> [WHAT YOU SHOULD DO]
Return the data exactly, with all pictures removed.

[Stored data entries]
────────────────────────────────────────
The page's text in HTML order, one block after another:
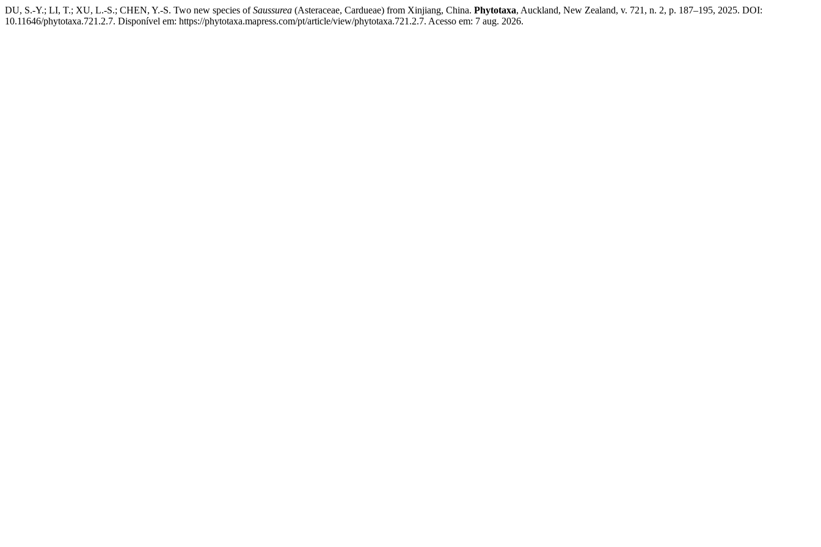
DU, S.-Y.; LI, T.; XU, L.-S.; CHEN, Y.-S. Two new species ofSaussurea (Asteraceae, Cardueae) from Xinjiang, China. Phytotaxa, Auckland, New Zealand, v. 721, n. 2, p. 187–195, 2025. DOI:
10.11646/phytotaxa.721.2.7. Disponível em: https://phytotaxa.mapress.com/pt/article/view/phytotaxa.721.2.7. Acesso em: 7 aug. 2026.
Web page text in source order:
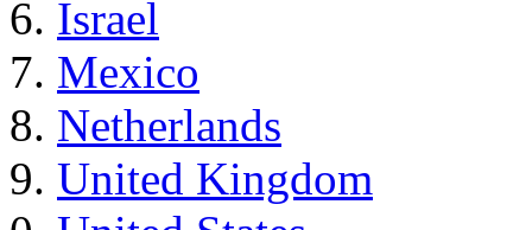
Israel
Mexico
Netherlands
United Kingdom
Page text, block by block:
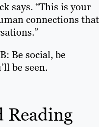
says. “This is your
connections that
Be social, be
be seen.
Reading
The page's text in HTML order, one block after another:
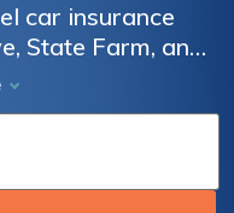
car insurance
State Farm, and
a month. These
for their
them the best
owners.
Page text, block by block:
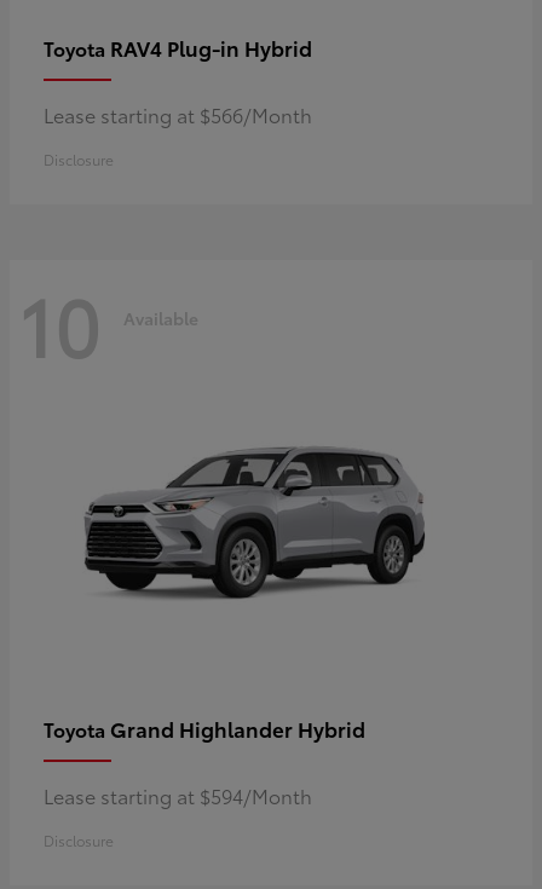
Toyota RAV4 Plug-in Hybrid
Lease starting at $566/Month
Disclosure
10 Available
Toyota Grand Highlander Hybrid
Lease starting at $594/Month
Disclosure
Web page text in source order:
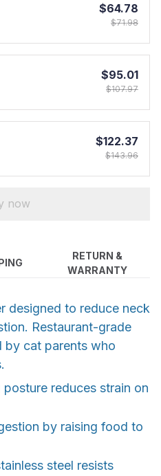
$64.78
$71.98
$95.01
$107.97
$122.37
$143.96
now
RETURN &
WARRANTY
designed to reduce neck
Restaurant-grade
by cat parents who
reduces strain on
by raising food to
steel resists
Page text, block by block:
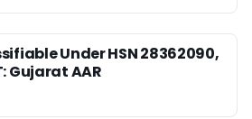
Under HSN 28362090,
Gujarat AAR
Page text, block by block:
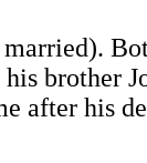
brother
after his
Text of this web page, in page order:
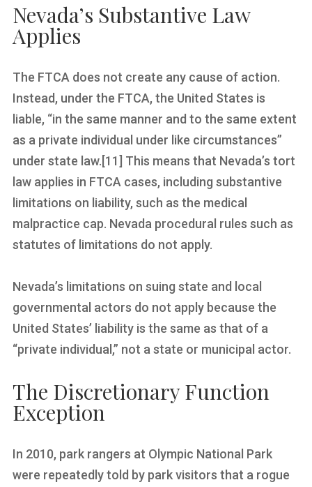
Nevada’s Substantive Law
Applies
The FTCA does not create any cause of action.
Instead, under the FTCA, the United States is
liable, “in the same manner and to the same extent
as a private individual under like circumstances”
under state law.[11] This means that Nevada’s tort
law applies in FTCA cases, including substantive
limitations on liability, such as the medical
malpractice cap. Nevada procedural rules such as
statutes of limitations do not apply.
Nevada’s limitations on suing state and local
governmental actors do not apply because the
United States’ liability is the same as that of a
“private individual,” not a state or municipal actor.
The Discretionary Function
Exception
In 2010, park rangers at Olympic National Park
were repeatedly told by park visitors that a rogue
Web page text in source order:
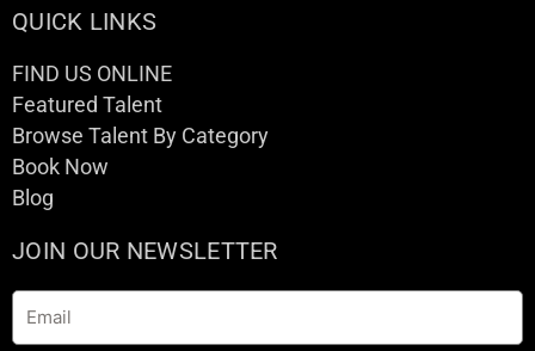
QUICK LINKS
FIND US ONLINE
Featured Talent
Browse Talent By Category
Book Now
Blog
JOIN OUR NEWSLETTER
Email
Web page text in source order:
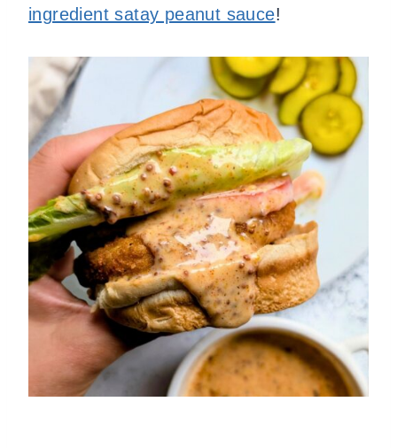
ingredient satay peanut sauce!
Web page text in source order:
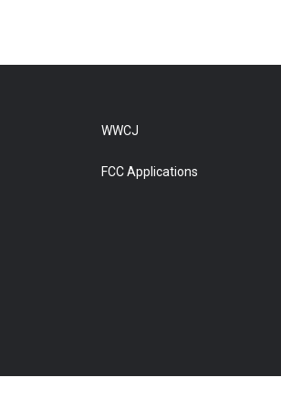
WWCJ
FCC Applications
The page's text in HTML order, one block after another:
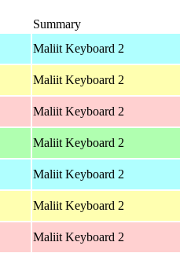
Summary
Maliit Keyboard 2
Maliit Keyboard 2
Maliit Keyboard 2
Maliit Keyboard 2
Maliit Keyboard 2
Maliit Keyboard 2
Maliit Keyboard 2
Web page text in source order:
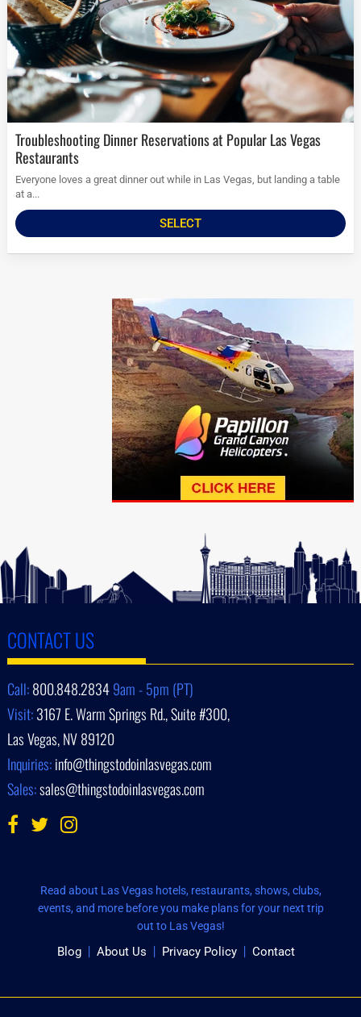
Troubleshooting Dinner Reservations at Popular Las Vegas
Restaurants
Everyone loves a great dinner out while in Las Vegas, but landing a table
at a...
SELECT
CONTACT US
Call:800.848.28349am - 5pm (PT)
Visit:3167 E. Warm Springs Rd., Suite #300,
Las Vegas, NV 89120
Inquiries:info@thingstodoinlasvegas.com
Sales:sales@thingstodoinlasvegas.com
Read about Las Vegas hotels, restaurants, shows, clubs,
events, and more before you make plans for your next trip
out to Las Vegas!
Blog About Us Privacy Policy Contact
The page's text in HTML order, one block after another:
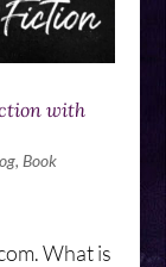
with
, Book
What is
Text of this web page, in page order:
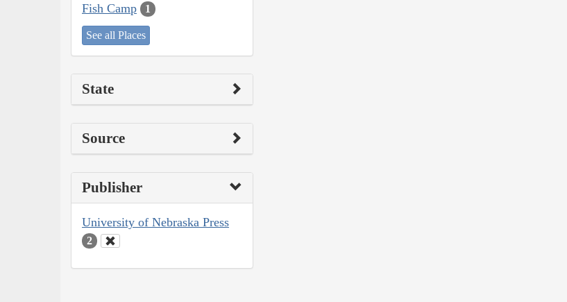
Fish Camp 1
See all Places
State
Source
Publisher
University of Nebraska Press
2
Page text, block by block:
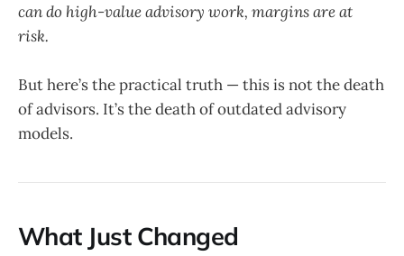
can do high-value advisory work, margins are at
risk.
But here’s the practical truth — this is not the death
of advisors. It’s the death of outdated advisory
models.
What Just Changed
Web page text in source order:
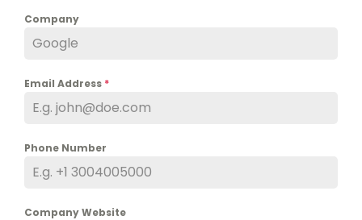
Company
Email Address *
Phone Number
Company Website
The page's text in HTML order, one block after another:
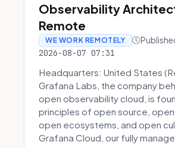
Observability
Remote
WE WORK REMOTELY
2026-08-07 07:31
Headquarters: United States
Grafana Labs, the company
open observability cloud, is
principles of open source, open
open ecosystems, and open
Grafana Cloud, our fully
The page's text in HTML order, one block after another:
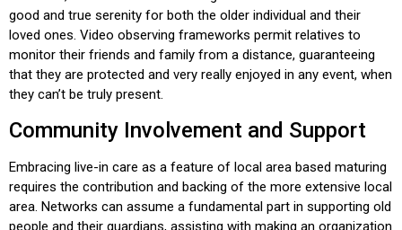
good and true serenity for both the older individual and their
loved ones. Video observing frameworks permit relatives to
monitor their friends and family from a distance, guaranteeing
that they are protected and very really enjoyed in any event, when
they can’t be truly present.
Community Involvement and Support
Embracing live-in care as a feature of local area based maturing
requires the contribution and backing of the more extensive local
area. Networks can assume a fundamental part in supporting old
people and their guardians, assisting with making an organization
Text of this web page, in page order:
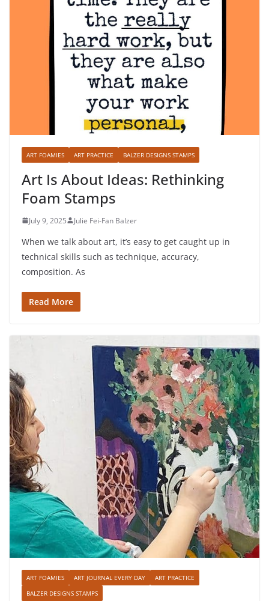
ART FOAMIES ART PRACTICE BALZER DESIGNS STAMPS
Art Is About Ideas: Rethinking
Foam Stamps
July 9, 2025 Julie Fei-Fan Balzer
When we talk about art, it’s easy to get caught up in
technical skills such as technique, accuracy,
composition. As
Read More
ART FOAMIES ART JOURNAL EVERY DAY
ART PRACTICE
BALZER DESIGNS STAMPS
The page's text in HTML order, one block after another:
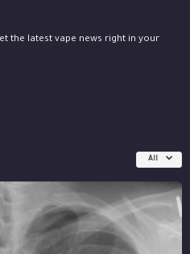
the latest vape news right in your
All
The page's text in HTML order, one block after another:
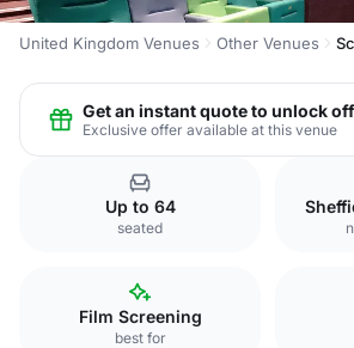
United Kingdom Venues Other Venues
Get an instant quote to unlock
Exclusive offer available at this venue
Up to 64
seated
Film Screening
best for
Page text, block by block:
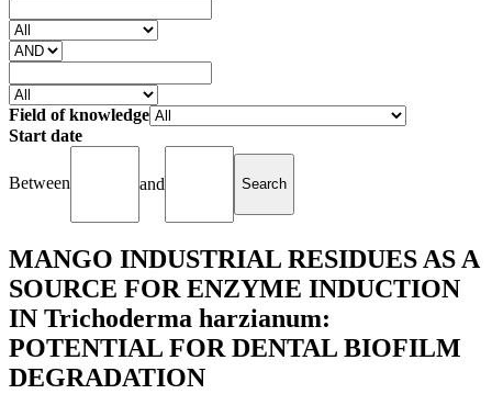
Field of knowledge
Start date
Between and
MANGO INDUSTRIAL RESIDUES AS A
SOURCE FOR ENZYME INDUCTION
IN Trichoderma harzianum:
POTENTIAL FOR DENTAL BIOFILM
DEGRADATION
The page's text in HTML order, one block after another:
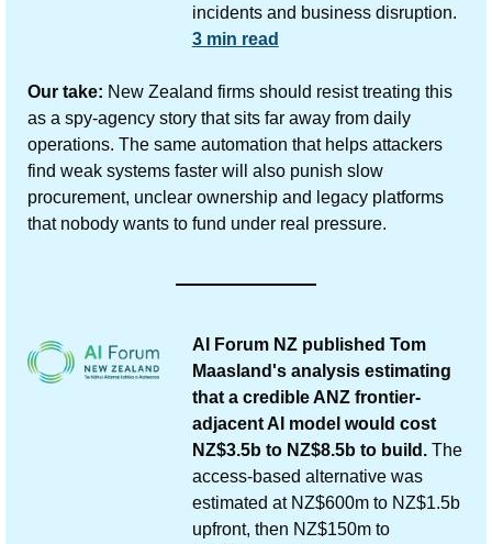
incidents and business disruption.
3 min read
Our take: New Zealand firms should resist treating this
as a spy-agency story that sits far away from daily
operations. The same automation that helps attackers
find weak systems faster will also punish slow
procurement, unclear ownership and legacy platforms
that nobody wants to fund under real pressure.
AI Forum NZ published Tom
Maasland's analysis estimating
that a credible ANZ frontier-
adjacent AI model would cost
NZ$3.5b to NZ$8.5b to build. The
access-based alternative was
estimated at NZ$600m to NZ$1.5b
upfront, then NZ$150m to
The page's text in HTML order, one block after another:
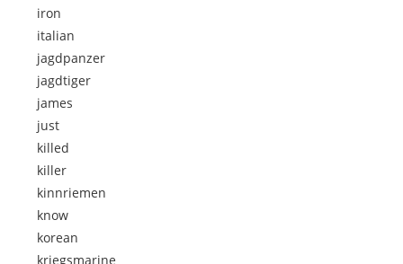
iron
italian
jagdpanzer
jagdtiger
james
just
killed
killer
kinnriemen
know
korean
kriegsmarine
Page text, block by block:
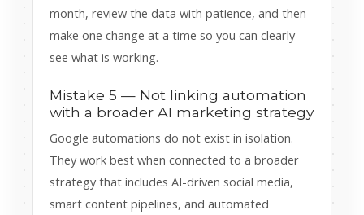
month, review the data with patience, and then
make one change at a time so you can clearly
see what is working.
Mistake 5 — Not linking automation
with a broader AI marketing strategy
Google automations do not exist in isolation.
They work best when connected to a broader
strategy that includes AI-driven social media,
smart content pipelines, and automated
────────────────────────────────────────
> [TASK RESULT]
The page's text in HTML order, one block after another:
DU, S.-Y.; LI, T.; XU, L.-S.; CHEN, Y.-S. Two new species ofSaussurea (Asteraceae, Cardueae) from Xinjiang, China. Phytotaxa, Auckland, New Zealand, v. 721, n. 2, p. 187–195, 2025. DOI:
10.11646/phytotaxa.721.2.7. Disponível em: https://phytotaxa.mapress.com/pt/article/view/phytotaxa.721.2.7. Acesso em: 7 aug. 2026.
Web page text in source order:
Israel
Mexico
Netherlands
United Kingdom
Page text, block by block:
says. “This is your
connections that
Be social, be
be seen.
Reading
The page's text in HTML order, one block after another:
car insurance
State Farm, and
a month. These
for their
them the best
owners.
Page text, block by block:
Toyota RAV4 Plug-in Hybrid
Lease starting at $566/Month
Disclosure
10 Available
Toyota Grand Highlander Hybrid
Lease starting at $594/Month
Disclosure
Web page text in source order:
$64.78
$71.98
$95.01
$107.97
$122.37
$143.96
now
RETURN &
WARRANTY
designed to reduce neck
Restaurant-grade
by cat parents who
reduces strain on
by raising food to
steel resists
Page text, block by block:
Under HSN 28362090,
Gujarat AAR
Page text, block by block:
brother
after his
Text of this web page, in page order:
Nevada’s Substantive Law
Applies
The FTCA does not create any cause of action.
Instead, under the FTCA, the United States is
liable, “in the same manner and to the same extent
as a private individual under like circumstances”
under state law.[11] This means that Nevada’s tort
law applies in FTCA cases, including substantive
limitations on liability, such as the medical
malpractice cap. Nevada procedural rules such as
statutes of limitations do not apply.
Nevada’s limitations on suing state and local
governmental actors do not apply because the
United States’ liability is the same as that of a
“private individual,” not a state or municipal actor.
The Discretionary Function
Exception
In 2010, park rangers at Olympic National Park
were repeatedly told by park visitors that a rogue
Web page text in source order:
QUICK LINKS
FIND US ONLINE
Featured Talent
Browse Talent By Category
Book Now
Blog
JOIN OUR NEWSLETTER
Email
Web page text in source order:
ingredient satay peanut sauce!
Web page text in source order:
WWCJ
FCC Applications
The page's text in HTML order, one block after another:
Summary
Maliit Keyboard 2
Maliit Keyboard 2
Maliit Keyboard 2
Maliit Keyboard 2
Maliit Keyboard 2
Maliit Keyboard 2
Maliit Keyboard 2
Web page text in source order:
Troubleshooting Dinner Reservations at Popular Las Vegas
Restaurants
Everyone loves a great dinner out while in Las Vegas, but landing a table
at a...
SELECT
CONTACT US
Call:800.848.28349am - 5pm (PT)
Visit:3167 E. Warm Springs Rd., Suite #300,
Las Vegas, NV 89120
Inquiries:info@thingstodoinlasvegas.com
Sales:sales@thingstodoinlasvegas.com
Read about Las Vegas hotels, restaurants, shows, clubs,
events, and more before you make plans for your next trip
out to Las Vegas!
Blog About Us Privacy Policy Contact
The page's text in HTML order, one block after another:
with
, Book
What is
Text of this web page, in page order:
Fish Camp 1
See all Places
State
Source
Publisher
University of Nebraska Press
2
Page text, block by block:
can do high-value advisory work, margins are at
risk.
But here’s the practical truth — this is not the death
of advisors. It’s the death of outdated advisory
models.
What Just Changed
Web page text in source order:
Company
Email Address *
Phone Number
Company Website
The page's text in HTML order, one block after another:
Observability
Remote
WE WORK REMOTELY
2026-08-07 07:31
Headquarters: United States
Grafana Labs, the company
open observability cloud, is
principles of open source, open
open ecosystems, and open
Grafana Cloud, our fully
The page's text in HTML order, one block after another:
good and true serenity for both the older individual and their
loved ones. Video observing frameworks permit relatives to
monitor their friends and family from a distance, guaranteeing
that they are protected and very really enjoyed in any event, when
they can’t be truly present.
Community Involvement and Support
Embracing live-in care as a feature of local area based maturing
requires the contribution and backing of the more extensive local
area. Networks can assume a fundamental part in supporting old
people and their guardians, assisting with making an organization
Text of this web page, in page order:
ART FOAMIES ART PRACTICE BALZER DESIGNS STAMPS
Art Is About Ideas: Rethinking
Foam Stamps
July 9, 2025 Julie Fei-Fan Balzer
When we talk about art, it’s easy to get caught up in
technical skills such as technique, accuracy,
composition. As
Read More
ART FOAMIES ART JOURNAL EVERY DAY
ART PRACTICE
BALZER DESIGNS STAMPS
The page's text in HTML order, one block after another:
the latest vape news right in your
All
The page's text in HTML order, one block after another:
United Kingdom Venues Other Venues
Get an instant quote to unlock
Exclusive offer available at this venue
Up to 64
seated
Film Screening
best for
Page text, block by block:
Field of knowledge
Start date
Between and
MANGO INDUSTRIAL RESIDUES AS A
SOURCE FOR ENZYME INDUCTION
IN Trichoderma harzianum:
POTENTIAL FOR DENTAL BIOFILM
DEGRADATION
The page's text in HTML order, one block after another:
incidents and business disruption.
3 min read
Our take: New Zealand firms should resist treating this
as a spy-agency story that sits far away from daily
operations. The same automation that helps attackers
find weak systems faster will also punish slow
procurement, unclear ownership and legacy platforms
that nobody wants to fund under real pressure.
AI Forum NZ published Tom
Maasland's analysis estimating
that a credible ANZ frontier-
adjacent AI model would cost
NZ$3.5b to NZ$8.5b to build. The
access-based alternative was
estimated at NZ$600m to NZ$1.5b
upfront, then NZ$150m to
The page's text in HTML order, one block after another:
iron
italian
jagdpanzer
jagdtiger
james
just
killed
killer
kinnriemen
know
korean
kriegsmarine
Page text, block by block:
month, review the data with patience, and then
make one change at a time so you can clearly
see what is working.
Mistake 5 — Not linking automation
with a broader AI marketing strategy
Google automations do not exist in isolation.
They work best when connected to a broader
strategy that includes AI-driven social media,
smart content pipelines, and automated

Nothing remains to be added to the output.